● **Your task**:
All lines in the data that hold the word "would" need copying.

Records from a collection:
______

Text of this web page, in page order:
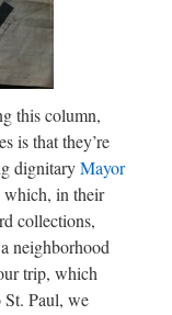
this column,
is that they’re
dignitaryMayor
which, in their
collections,
neighborhood
trip, which
Paul, we
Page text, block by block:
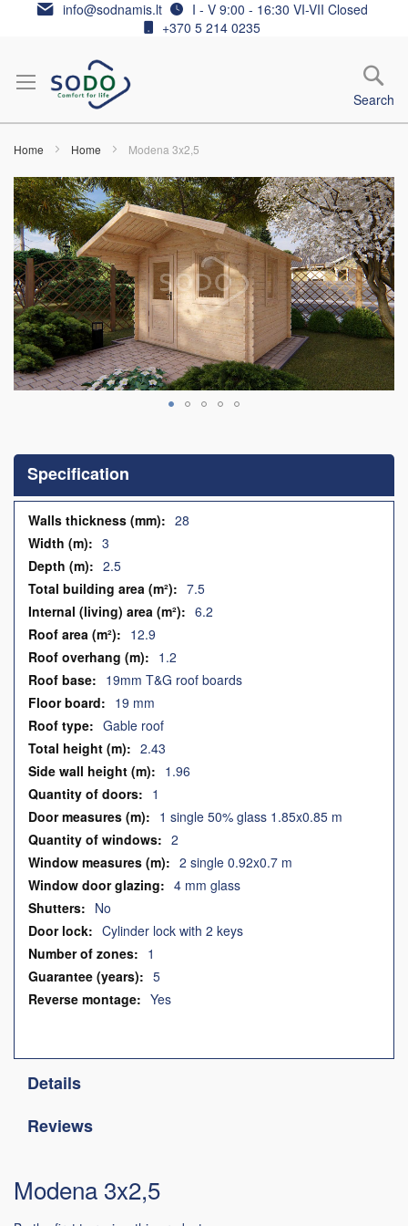
Skip info@sodnamis.lt
I - V 9:00 - 16:30 VI-VII Closed
+370 5 214 0235
Search
Home Home Modena 3x2,5
Modena 3x2,5
Skip
to
the
end
of
the
images
gallery
the
beginning
of
the
images
gallery
Specification
Specification
28
3
2.5
7.5
6.2
12.9
1.2
19mm T&G roof boards
19 mm
Gable roof
2.43
1.96
1
1 single 50% glass 1.85x0.85 m
2
2 single 0.92x0.7 m
4 mm glass
No
Cylinder lock with 2 keys
1
5
Yes
Details
Reviews
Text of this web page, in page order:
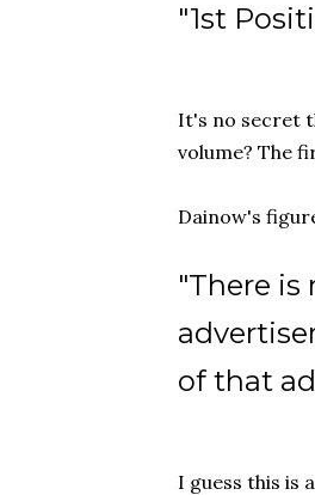
"1st
It's no secret
volume? The
Dainow's
"There
of that
I guess this is
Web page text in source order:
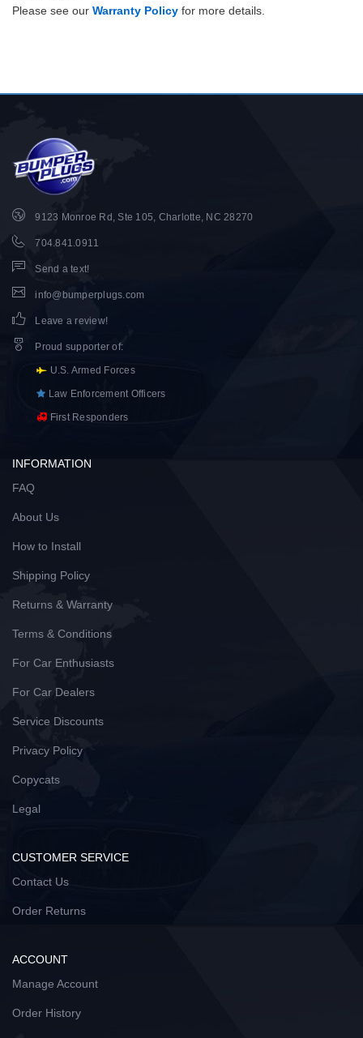
Please see our Warranty Policy for more details.
9123 Monroe Rd, Ste 105, Charlotte, NC 28270
704.841.0911
Send a text!
info@bumperplugs.com
Leave a review!
Proud supporter of:
U.S. Armed Forces
Law Enforcement Officers
First Responders
INFORMATION
FAQ
About Us
How to Install
Shipping Policy
Returns & Warranty
Terms & Conditions
For Car Enthusiasts
For Car Dealers
Service Discounts
Privacy Policy
Copycats
Legal
CUSTOMER SERVICE
Contact Us
Order Returns
ACCOUNT
Manage Account
Order History
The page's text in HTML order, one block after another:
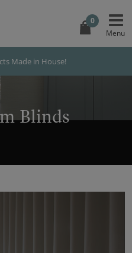
0
Made in House!
Blinds
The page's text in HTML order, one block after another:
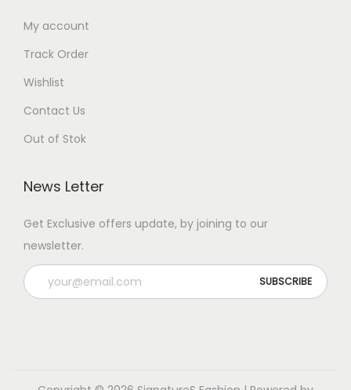
My account
Track Order
Wishlist
Contact Us
Out of Stok
News Letter
Get Exclusive offers update, by joining to our
newsletter.
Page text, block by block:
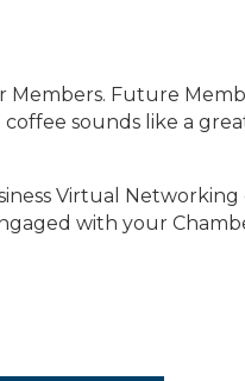
Members. Future
sounds like a
Virtual Networking
with your
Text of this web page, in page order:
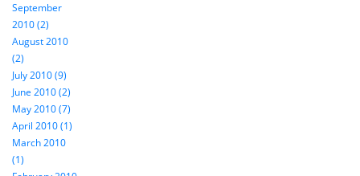
September
2010 (2)
August 2010
(2)
July 2010 (9)
June 2010 (2)
May 2010 (7)
April 2010 (1)
March 2010
(1)
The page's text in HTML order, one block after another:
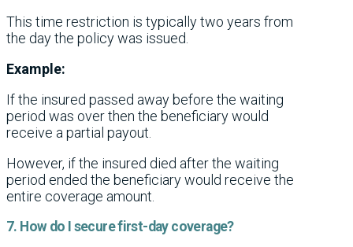
This time restriction is typically two years from
the day the policy was issued.
Example:
If the insured passed away before the waiting
period was over then the beneficiary would
receive a partial payout.
However, if the insured died after the waiting
period ended the beneficiary would receive the
entire coverage amount.
7. How do I secure first-day coverage?
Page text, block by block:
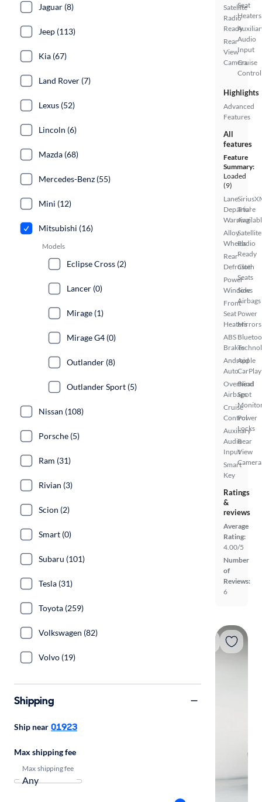
Satellite
Radio
Ready
Rear
View
Camera
Seat
Heaters
Audio
Input
Cruise
Control
Highlights
Advanced
Features
All
features
Feature
Summary:
Loaded
(9)
Lane
Departure
Warning
Alloy
Wheels
Rear
Defroster
Power
Windows
Front
Seat
Heaters
ABS
Brakes
Android
Auto
Overhead
Airbags
Cruise
Control
Auxiliary
Audio
Input
Smart
Key
Trial
Satellite
Radio
Ready
Cloth
Seats
Side
Airbags
Power
Mirrors
Apple
CarPlay
Blind
Spot
Power
Locks
Rear
View
Camera
Ratings
&
reviews
Average
Rating:
4.00/5
Number
of
Reviews:
6
Jaguar (8)
Jeep (113)
Kia (67)
Land Rover (7)
Lexus (52)
Lincoln (6)
Mazda (68)
Mercedes-Benz (55)
Mini (12)
Mitsubishi (16)
Models
Eclipse Cross (2)
Lancer (0)
Mirage (1)
Mirage G4 (0)
Outlander (8)
Outlander Sport (5)
Nissan (108)
Porsche (5)
Ram (31)
Rivian (3)
Scion (2)
Smart (0)
Subaru (101)
Tesla (31)
Toyota (259)
Volkswagen (82)
Volvo (19)
Shipping
Ship near 01923
Max shipping fee
Max shipping fee
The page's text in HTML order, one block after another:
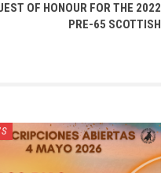
OF HONOUR FOR THE 2022
PRE-65 SCOTTISH
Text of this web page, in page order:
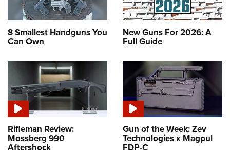
8 Smallest Handguns You
Can Own
New Guns For 2026: A
Full Guide
Rifleman Review:
Mossberg 990
Aftershock
Gun of the Week: Zev
Technologies x Magpul
FDP-C
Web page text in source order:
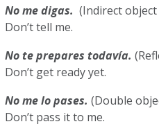
No me digas. (Indirect
Don’t tell me.
No te prepares todavía.
Don’t get ready yet.
No me lo pases.(Double
Don’t pass it to me.
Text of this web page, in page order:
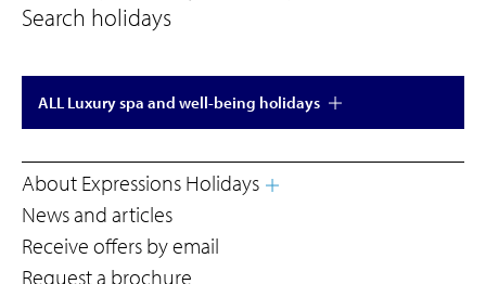
Search holidays
ALL Luxury spa and well-being holidays
About Expressions Holidays
News and articles
Receive offers by email
Request a brochure
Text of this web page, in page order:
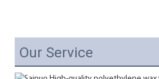
Our Service
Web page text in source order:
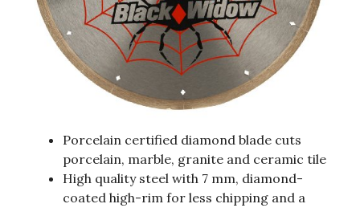
Porcelain certified diamond blade cuts
porcelain, marble, granite and ceramic tile
High quality steel with 7 mm, diamond-
coated high-rim for less chipping and a
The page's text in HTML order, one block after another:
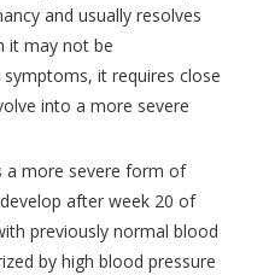
and usually resolves
it may not be
it requires close
into a more severe
a more severe form of
after week 20 of
previously normal blood
by high blood pressure
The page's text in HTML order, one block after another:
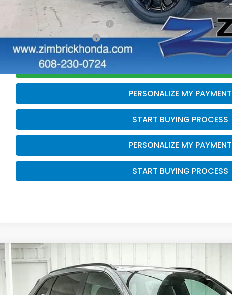
Additional Offers you may Qualify For:
Military Appreciation Offer
Honda Graduate Offer
PERSONALIZE MY PAYMENT
START BUYING PROCESS
PERSONALIZE MY PAYMENT
START BUYING PROCESS
2026Honda CR-V Hybrid Sport-L
7FARS6H82TE160406Stock:265970
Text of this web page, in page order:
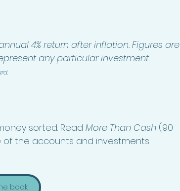
4% return after inflation. Figures are
any particular investment.
sorted. Read More Than Cash (90
of the accounts and investments
book
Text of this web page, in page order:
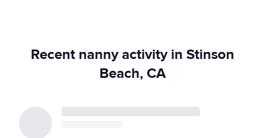
Recent nanny activity in Stinson
Beach, CA
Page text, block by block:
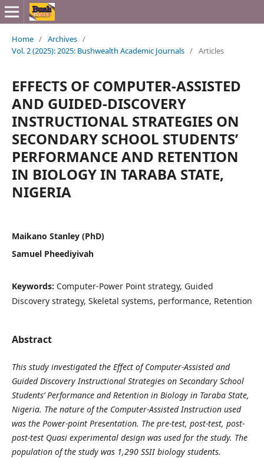
Home / Archives /
Vol. 2 (2025): 2025: Bushwealth Academic Journals / Articles
EFFECTS OF COMPUTER-ASSISTED
AND GUIDED-DISCOVERY
INSTRUCTIONAL STRATEGIES ON
SECONDARY SCHOOL STUDENTS’
PERFORMANCE AND RETENTION
IN BIOLOGY IN TARABA STATE,
NIGERIA
Maikano Stanley (PhD)
Samuel Pheediyivah
Keywords: Computer-Power Point strategy, Guided
Discovery strategy, Skeletal systems, performance, Retention
Abstract
This study investigated the Effect of Computer-Assisted and
Guided Discovery Instructional Strategies on Secondary School
Students’ Performance and Retention in Biology in Taraba State,
Nigeria. The nature of the Computer-Assisted Instruction used
was the Power-point Presentation. The pre-test, post-test, post-
post-test Quasi experimental design was used for the study. The
population of the study was 1,290 SSII biology students.
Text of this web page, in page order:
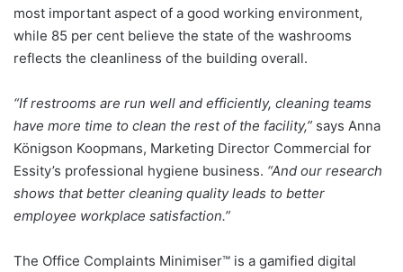
most important aspect of a good working environment,
while 85 per cent believe the state of the washrooms
reflects the cleanliness of the building overall.
“If restrooms are run well and efficiently, cleaning teams
have more time to clean the rest of the facility,” says Anna
Königson Koopmans, Marketing Director Commercial for
Essity’s professional hygiene business. “And our research
shows that better cleaning quality leads to better
employee workplace satisfaction.”
The Office Complaints Minimiser™ is a gamified digital
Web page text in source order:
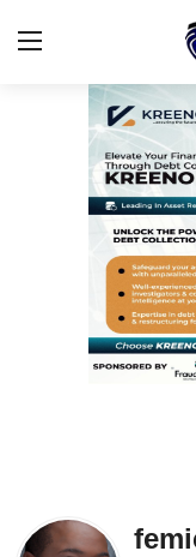
Login
Probitas
Business
CAFFIA Global
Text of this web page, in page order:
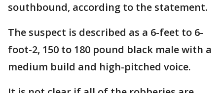
southbound, according to the statement.
The suspect is described as a 6-feet to 6-
foot-2, 150 to 180 pound black male with a
medium build and high-pitched voice.
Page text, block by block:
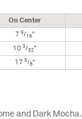
On Center
7 9/16"
103/32"
17 5/8"
and Dark Mocha.
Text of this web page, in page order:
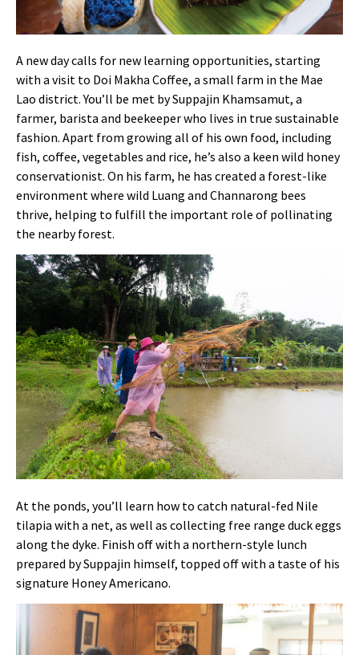
A new day calls for new learning opportunities, starting
with a visit to Doi Makha Coffee, a small farm in the Mae
Lao district. You’ll be met by Suppajin Khamsamut, a
farmer, barista and beekeeper who lives in true sustainable
fashion. Apart from growing all of his own food, including
fish, coffee, vegetables and rice, he’s also a keen wild honey
conservationist. On his farm, he has created a forest-like
environment where wild Luang and Channarong bees
thrive, helping to fulfill the important role of pollinating
the nearby forest.
At the ponds, you’ll learn how to catch natural-fed Nile
tilapia with a net, as well as collecting free range duck eggs
along the dyke. Finish off with a northern-style lunch
prepared by Suppajin himself, topped off with a taste of his
signature Honey Americano.
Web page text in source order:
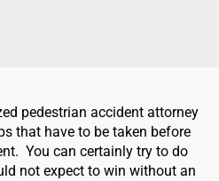
pedestrian accident attorney
that have to be taken before
You can certainly try to do
not expect to win without an
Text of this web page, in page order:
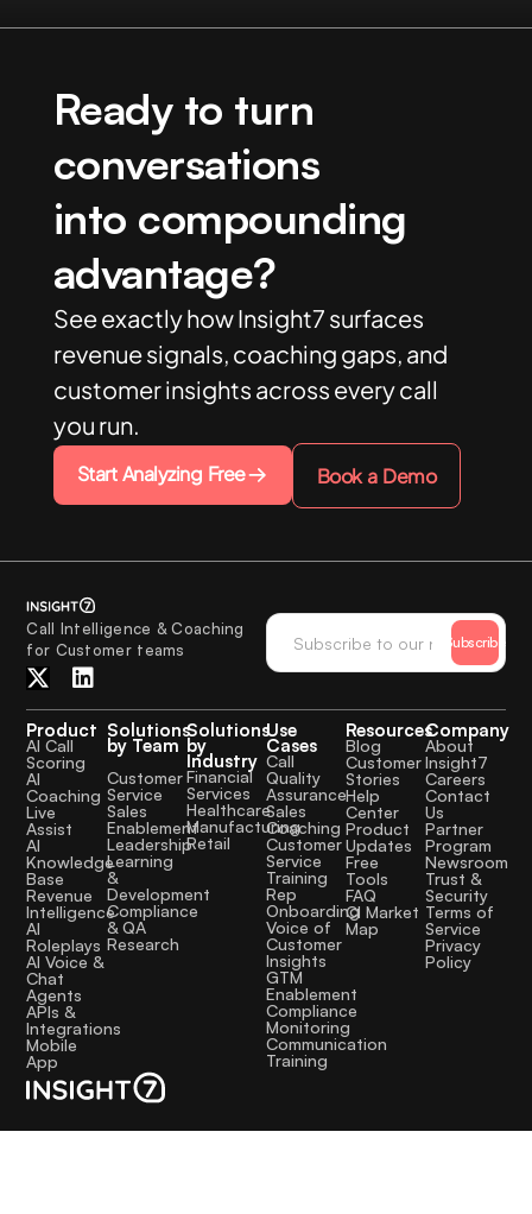
Ready to turn
conversations
into compounding
advantage?
See exactly how Insight7 surfaces
revenue signals, coaching gaps, and
customer insights across every call
you run.
Start Analyzing Free Book a Demo
Call Intelligence & Coaching
for Customer teams
Subscribe
Product
AI Call
Scoring
AI
Coaching
Live
Assist
AI
Knowledge
Base
Revenue
Intelligence
AI
Roleplays
AI Voice &
Chat
Agents
APIs &
Integrations
Mobile
App
Solutions
by Team
Customer
Service
Sales
Enablement
Leadership
Learning
&
Development
Compliance
& QA
Research
Solutions
by
Industry
Financial
Services
Healthcare
Manufacturing
Retail
Use
Cases
Call
Quality
Assurance
Sales
Coaching
Customer
Service
Training
Rep
Onboarding
Voice of
Customer
Insights
GTM
Enablement
Compliance
Monitoring
Communication
Training
Resources
Blog
Customer
Stories
Help
Center
Product
Updates
Free
Tools
FAQ
CI Market
Map
Company
About
Insight7
Careers
Contact
Us
Partner
Program
Newsroom
Trust &
Security
Terms of
Service
Privacy
Policy

______

● **Exercise result**:
period was over then the beneficiary would
period ended the beneficiary would receive the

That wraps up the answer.